> _To do_: Please, without the pictures, retype exactly the lines from the start of the material through the line that holds "Recent highlights include".

> _Material provided_:
--- START ---
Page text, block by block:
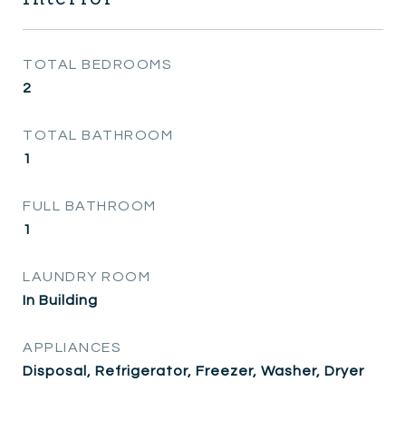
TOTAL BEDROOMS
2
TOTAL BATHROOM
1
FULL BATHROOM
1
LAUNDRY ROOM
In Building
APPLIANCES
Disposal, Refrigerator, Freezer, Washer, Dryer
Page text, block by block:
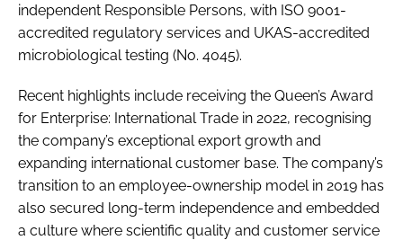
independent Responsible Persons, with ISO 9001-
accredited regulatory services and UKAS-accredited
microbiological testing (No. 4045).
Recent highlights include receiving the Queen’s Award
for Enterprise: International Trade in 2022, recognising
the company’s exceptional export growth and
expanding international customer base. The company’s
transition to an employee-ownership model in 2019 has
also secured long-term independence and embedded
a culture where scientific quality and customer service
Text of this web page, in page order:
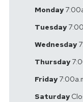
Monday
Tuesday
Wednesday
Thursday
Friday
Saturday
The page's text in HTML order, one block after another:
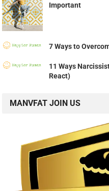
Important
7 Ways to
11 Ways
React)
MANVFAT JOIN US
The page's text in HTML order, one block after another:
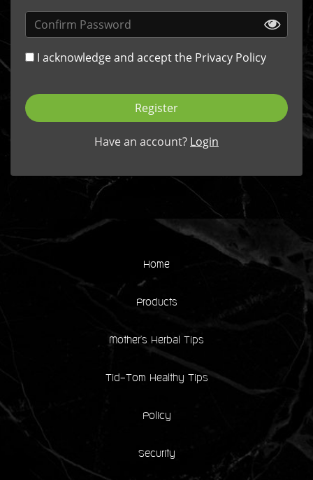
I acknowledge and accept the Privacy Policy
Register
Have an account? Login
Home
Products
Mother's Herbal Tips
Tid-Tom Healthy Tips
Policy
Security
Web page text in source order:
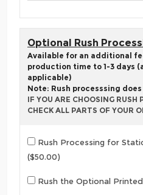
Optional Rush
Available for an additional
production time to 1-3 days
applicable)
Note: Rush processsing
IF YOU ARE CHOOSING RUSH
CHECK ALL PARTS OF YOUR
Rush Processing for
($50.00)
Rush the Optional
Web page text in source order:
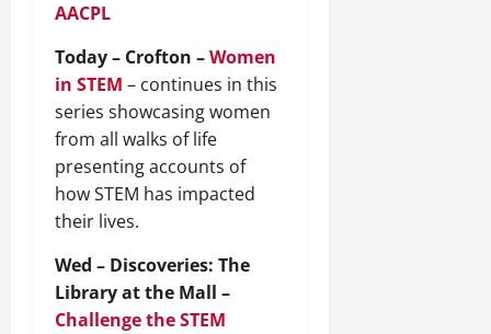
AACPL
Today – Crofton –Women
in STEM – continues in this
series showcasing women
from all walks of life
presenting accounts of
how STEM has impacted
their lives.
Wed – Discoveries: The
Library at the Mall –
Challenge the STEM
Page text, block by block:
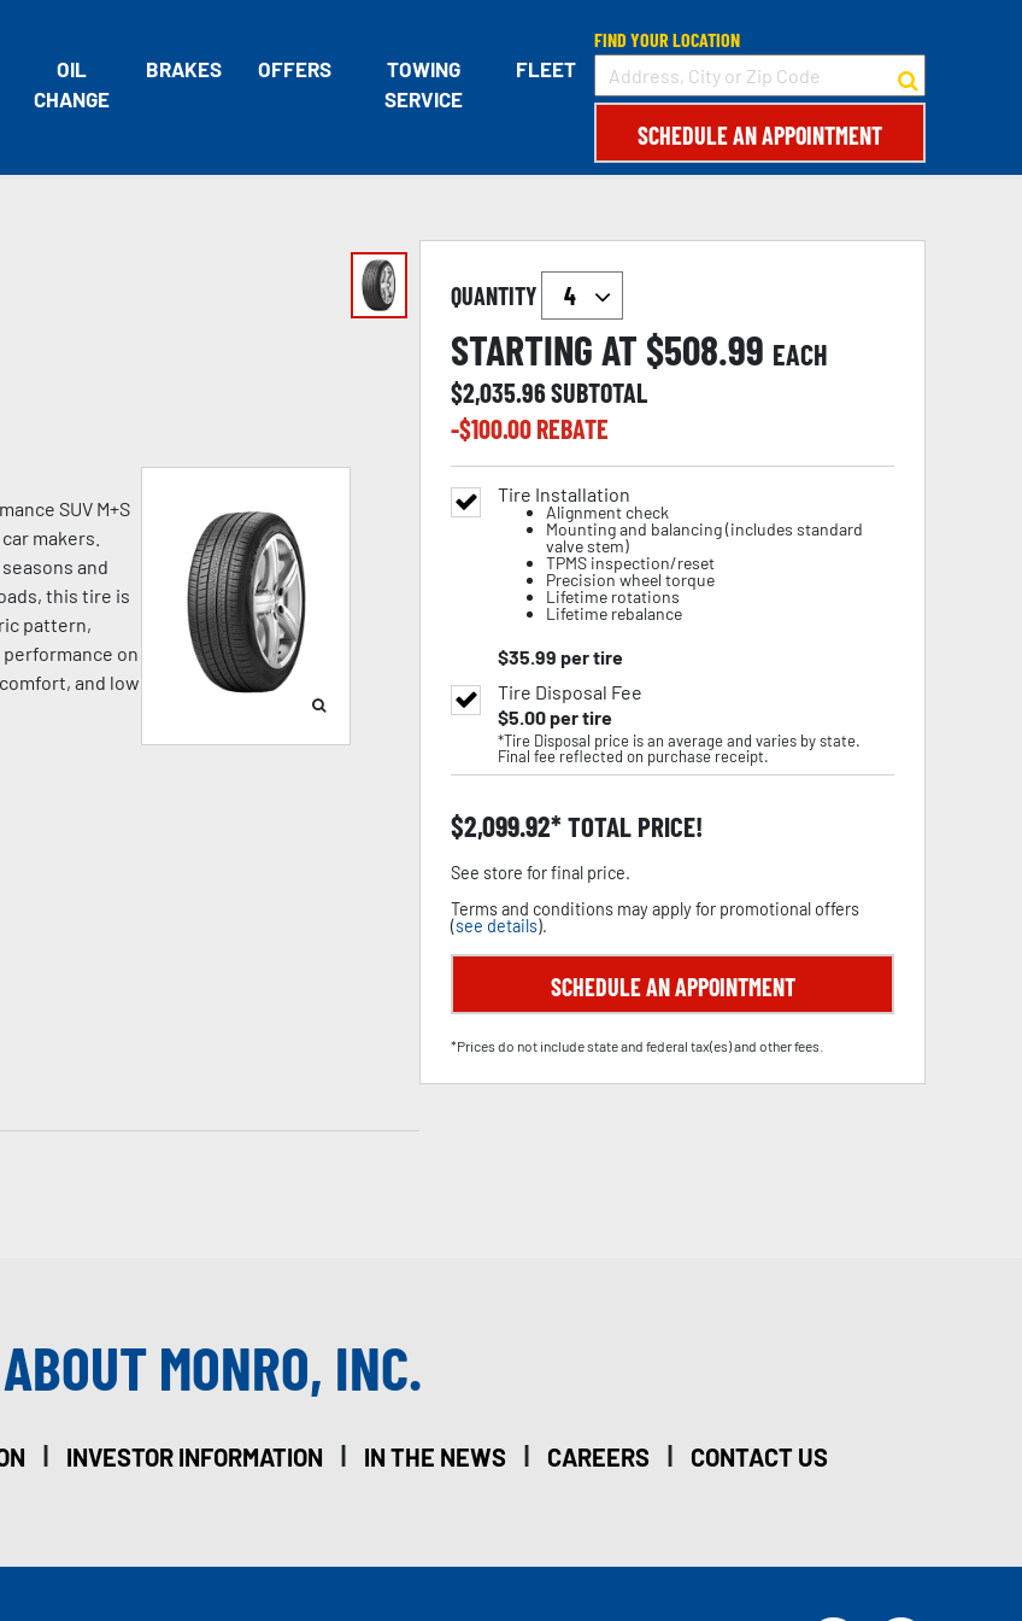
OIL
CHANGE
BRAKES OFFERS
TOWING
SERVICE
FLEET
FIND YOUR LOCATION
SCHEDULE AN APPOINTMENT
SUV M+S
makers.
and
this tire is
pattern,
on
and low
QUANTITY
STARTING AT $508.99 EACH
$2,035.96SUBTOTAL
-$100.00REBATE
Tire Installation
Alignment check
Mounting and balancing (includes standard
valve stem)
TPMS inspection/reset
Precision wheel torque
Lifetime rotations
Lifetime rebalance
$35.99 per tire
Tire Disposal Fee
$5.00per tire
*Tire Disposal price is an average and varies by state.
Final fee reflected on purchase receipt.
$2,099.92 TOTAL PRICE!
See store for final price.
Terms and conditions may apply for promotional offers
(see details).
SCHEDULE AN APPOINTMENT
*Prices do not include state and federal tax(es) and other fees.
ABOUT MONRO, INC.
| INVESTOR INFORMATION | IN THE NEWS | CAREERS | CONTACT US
--- END ---
> _Result_:
Page text, block by block:
TOTAL BEDROOMS
2
TOTAL BATHROOM
1
FULL BATHROOM
1
LAUNDRY ROOM
In Building
APPLIANCES
Disposal, Refrigerator, Freezer, Washer, Dryer
Page text, block by block:
independent Responsible Persons, with ISO 9001-
accredited regulatory services and UKAS-accredited
microbiological testing (No. 4045).
Recent highlights include receiving the Queen’s Award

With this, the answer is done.